I agree about Leakkerneldeint. see neuron2.net

scharfis_brain
12th April 2005, 15:49
so you guys tell that kerneldeint does a better job in 'deinterlacing' telecined ntsct film or phase shifted pal film?

only do deinterlacing, if you EXACTLY know, what you are doing.

JohnG
12th April 2005, 16:20
Originally posted by scharfis_brain
so you guys tell that kerneldeint does a better job in 'deinterlacing' telecined ntsct film or phase shifted pal film?

only do deinterlacing, if you EXACTLY know, what you are doing.

Of course the material has to be examined to determine what the best course would be. I didn't mean to imply that leakkerneldeint is the best solution for ALL interlaced film. Clearly it is not. But that is why I deferred to the avs forum.

mrslacker
12th April 2005, 17:27
Originally posted by scharfis_brain
so you guys tell that kerneldeint does a better job in 'deinterlacing' telecined ntsct film or phase shifted pal film?

I know very little about the selection of appropriate deinterlacers. My experience is based on my attempts to fix some bad editing in a TV series. I should have noted that! Sex and the City to be exact. Most of the material is 24p film, but around some scene changes, there are interlace frames. Editing done after converted to video? I don't know. Leakkerneldeint looked nicer than Fielddeinterlace with or without blending. That's all I know. I'm impressed with the theory of a 3D kernel for reduction of edge artifacts, and the combing detection described by the help html, but that's all. So, what do you think is appropriate for the situations you quoted? Educate me.

Added note: I just want to state publicly that I value Scharfi's knowledge considerably. A quick review of topics on interlacing (and video standards in general) reveals that he is quite the expert. If my ignorance is frustrating, sorry. I'm just starting to learn. It doesn't help that my participation in these forums is largely academic, not practiced heavily as with the real experts.

jdobbs
13th April 2005, 19:35
I just did Sex and the City in testing recently. Somebody was on the crack pipe when they were authoring those...

scharfis_brain
13th April 2005, 20:08
which deinterlacer did you've used?

was it a PAL or NTSC DVD?

jdobbs
13th April 2005, 20:28
I assume your talking to mrslacker -- I never deinterlace anything. I think it is sacrilege.

scharfis_brain
13th April 2005, 20:40
no, I talked to you,
cause your post sounds like you tried to deinterlace / decomb Sex & the City.

but maybe I should have read the above post more precisely.

SatC is IMHO 29.97 fps telecined film with bad edits
(telecined film edited on video).

telecide(order=?, guide=1).decimate(5)

should revert it inte 23.976 fps progressive without much problems

manono
13th April 2005, 21:24
Sounds fine in principle, scharfi, except for the fact that DVD-RB doesn't allow for IVTC. It'll give it back to you the way it is on the original DVD. If you want to IVTC it, you'll have to encode manually. Of course, deinterlacing something like that is no solution either.

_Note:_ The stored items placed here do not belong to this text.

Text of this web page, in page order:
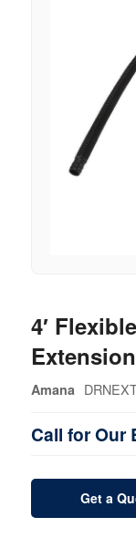
4′
Amana
Call for Our
Get a
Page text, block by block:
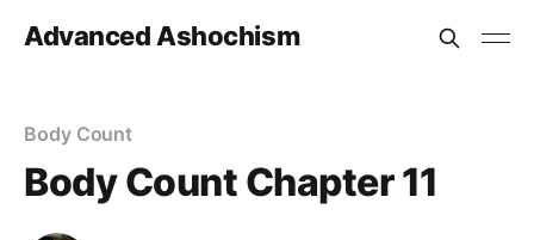
Advanced Ashochism
Body Count
Body Count Chapter 11
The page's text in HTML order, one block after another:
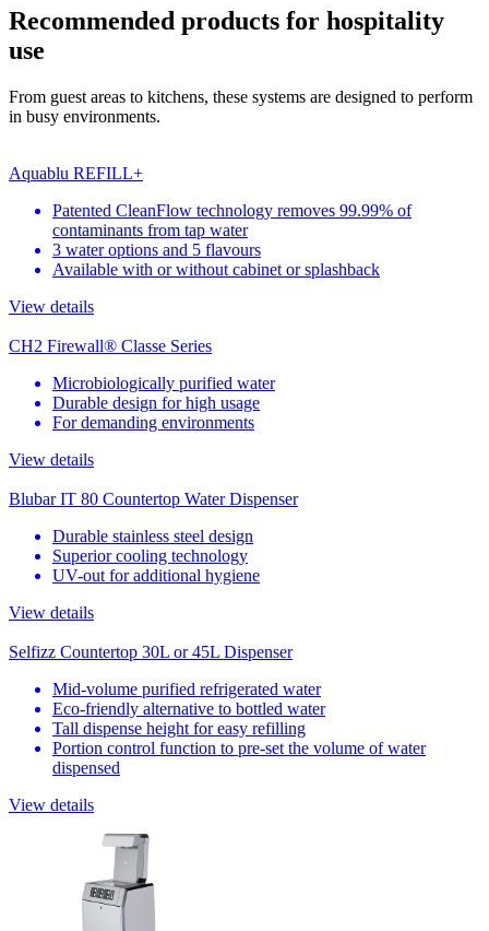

And for the original poster, Joe Satriani, I can only echo scharfi's statement. Only deinterlace if you are absolutely sure of what you have (meaning, examine the source frame by frame), and know exactly what you're doing. In general though, I agree with jdobbs that deinterlacing is usually a bad idea for DVD encodes.

mrslacker
14th April 2005, 00:15
Originally posted by scharfis_brain
SatC is IMHO 29.97 fps telecined film with bad edits
(telecined film edited on video).

telecide(order=?, guide=1).decimate(5)

should revert it inte 23.976 fps progressive without much problems
I assure you, R1 SATC is soft telecined, at least Season 6 disc 2. There is no need to do IVTC. Anyway, examining raw frames, the pulldown pattern breaks on the edits like this:

1749: 1988,1989.................0 *
1750: 1989,1990,1990............1 *
1751: 1991,1991.................2 *
[GOP START]
1752: 1992,1992,1993............3 *
1753: 1993,1994.................0 *
1754: 1994,1995.................0
1755: 1995,1996.................0
1756: 1996,1997.................0
1757: 1997,1998.................0
1758: 1998,1999,1999............1 *
1759: 2000,2000.................2 *
1760: 2001,2001,2002............3 *

That was info parsed from a RAW FRAMES d2v (Field_Operation=2 (0:None 1:ForcedFILM 2:RawFrames)). Raw frames 1754-1757 are around a scence change. Frames 1754 and 1755 are interlaced. Combing is evident in SJP's pretty hair. So they edited after telecine, fine. The real problem is that frame 1756 (raw frame!) is composed of fields from two different cameras! Watching scene changes on my progressive display is very irritating. It happens very, very often.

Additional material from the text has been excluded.